As a seasoned senior living sales professional, have you fallen into the habit of giving a routine “tour” of your community that you could do in your sleep? You know — “Here’s the living room, here’s the dining room, here’s the washer/dryer; the pool is over there” — basically ticking off the features like a real estate agent and maybe throwing in a few benefits here and there. How do you avoid falling into the trap of giving a canned sales pitch that is not very effective in connecting with your prospect and that even bores you?

Persuading someone that moving to your community is the right decision requires a deeper level of communication. He or she may be thinking, “This is the last place I’m going to live.” It’s a very emotional decision, so you need to do more than just provide information. You need to get into that person’s head and learn what he or she values in life, because values guide our judgments, actions and important decisions.

Visual Clues
The process of discovering a prospect’s values can start even before he or she walks in the door of your community. Look out in the parking lot to see what the person is driving. Is the car sturdy and dependable? Is it expensive and possibly a status symbol? Is it sporty and fun? A car can speak volumes about its owner.

Once the prospect walks in, you can continue picking up subtle clues. Observe his or her appearance and dress, listen for words and phrases that reflect his or her values, and watch his or her body language. Take note of whether the person is decisive or indecisive, impulsive or cautious.

Probe to Discover Values
Pose questions that get the person talking, and really listen to the answers. Ask about his or her past or current career, interests and hobbies, family and the decision-making process. I like to ask, “What is a typical day in the life of Jane Doe like?” Or, “If you could do anything you wanted right now, what would it be?” Based on the answer, you may find out that the person is adventurous, intellectually curious, family-oriented, health conscious or a status seeker. And, even more important, are the questions he or she asks you.

Once you’ve gleaned some insights into your prospect’s values, focus on benefits that resonate with him or her, and don’t over-emphasize those that don’t. For instance, don’t go overboard selling the pool, fitness center and personal trainer to someone who doesn’t value health and fitness. He or she might be thinking, “I’m going to pay for something I’ll never use.”

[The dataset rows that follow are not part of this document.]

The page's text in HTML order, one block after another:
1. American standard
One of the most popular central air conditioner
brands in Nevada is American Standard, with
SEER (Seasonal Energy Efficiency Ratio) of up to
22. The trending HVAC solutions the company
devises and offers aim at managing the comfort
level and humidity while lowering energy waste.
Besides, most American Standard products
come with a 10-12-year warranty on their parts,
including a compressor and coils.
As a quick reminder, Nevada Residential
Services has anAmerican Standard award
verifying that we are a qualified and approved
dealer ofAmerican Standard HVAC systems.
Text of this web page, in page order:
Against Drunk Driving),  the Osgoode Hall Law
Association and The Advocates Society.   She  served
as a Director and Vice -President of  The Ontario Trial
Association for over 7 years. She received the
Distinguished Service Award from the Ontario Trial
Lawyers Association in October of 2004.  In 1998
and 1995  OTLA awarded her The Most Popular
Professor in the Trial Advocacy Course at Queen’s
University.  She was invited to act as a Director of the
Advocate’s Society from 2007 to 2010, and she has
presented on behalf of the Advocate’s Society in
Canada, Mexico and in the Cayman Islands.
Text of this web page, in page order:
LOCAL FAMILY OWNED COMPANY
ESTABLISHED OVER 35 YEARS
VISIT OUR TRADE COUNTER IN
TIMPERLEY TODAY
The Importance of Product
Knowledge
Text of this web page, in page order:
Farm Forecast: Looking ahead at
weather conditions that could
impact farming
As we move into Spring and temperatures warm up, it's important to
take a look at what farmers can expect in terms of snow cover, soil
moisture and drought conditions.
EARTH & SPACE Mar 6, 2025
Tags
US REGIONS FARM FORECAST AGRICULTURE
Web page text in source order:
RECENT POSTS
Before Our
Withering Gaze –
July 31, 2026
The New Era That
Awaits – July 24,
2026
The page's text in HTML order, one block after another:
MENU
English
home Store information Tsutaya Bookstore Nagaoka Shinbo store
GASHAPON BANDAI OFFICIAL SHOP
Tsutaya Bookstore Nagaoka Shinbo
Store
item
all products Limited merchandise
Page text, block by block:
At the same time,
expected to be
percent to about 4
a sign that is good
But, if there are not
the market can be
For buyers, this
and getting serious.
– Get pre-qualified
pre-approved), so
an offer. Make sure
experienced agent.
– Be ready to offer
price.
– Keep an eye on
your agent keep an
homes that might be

Here are just a few examples of “values” portraits and ways you might connect with each. (Most people are a combination of more than one.)

HEARTH AND HOMEMAKERS
These are typically women whose career was raising their children and caring for the family home. They feel attached to the home, and leaving it and the memories created there is very emotional for them. They may feel a need to consult their children on the decision. They may also be considering a move to be closer to family.

How to connect: Highlight amenities, such as built-in shelves and wall space for family photos and mementos; a second bedroom for visiting family members to spend the night; and the private dining room for family celebrations. Tell a story that will resonate with their values: “Can you imagine hosting Thanksgiving dinner here in the private dining room, then being able to relax and enjoy coffee and dessert with your family without needing to wash a mound of pots and pans?”

FISCAL CONSERVATIVES
A large subset of the current generation of senior living prospects, they are careful shoppers who value financial security. High entrance fees may give them sticker shock, but if they see value, they will buy.

How to connect: Explain the value of the CCRC model by comparing the costs of home ownership and retirement community living (do this exercise prior to your meeting to ensure that the results are favorable for your community). For communities with a Type A Life Care agreement, share tangible comparisons of costs for skilled care with and without Life Care. Try this: “Do you know what skilled nursing care costs today? Have you ever heard stories of people who spent their life savings in a nursing home? Let me explain how Life Care might prevent that from happening to you.”

IN-CHARGE INTELLECTUALS
This group is attracted to intellectual pursuits, prestige and status. They may be leaders in their own communities, serve on a board of directors, read avidly and travel frequently. They want to maintain their independence and live life on their own terms. They do not have an emotional attachment to their homes—it’s just a place to hang their hats while pursuing their true interests.

How to connect: Mention that your community is “the leader,” “exceptional” or “the best around.” Say things like: “You can just lock the door and go, knowing that your home will be safe while you are away, and nice and clean when you return.” Perhaps see if they have an interest in serving on the resident council.

Next time you have a sales appointment, throw away that canned script, and focus on the person in front of you. Ask probing questions that will uncover his or her life values, so you can present your community in a way that connects with those values.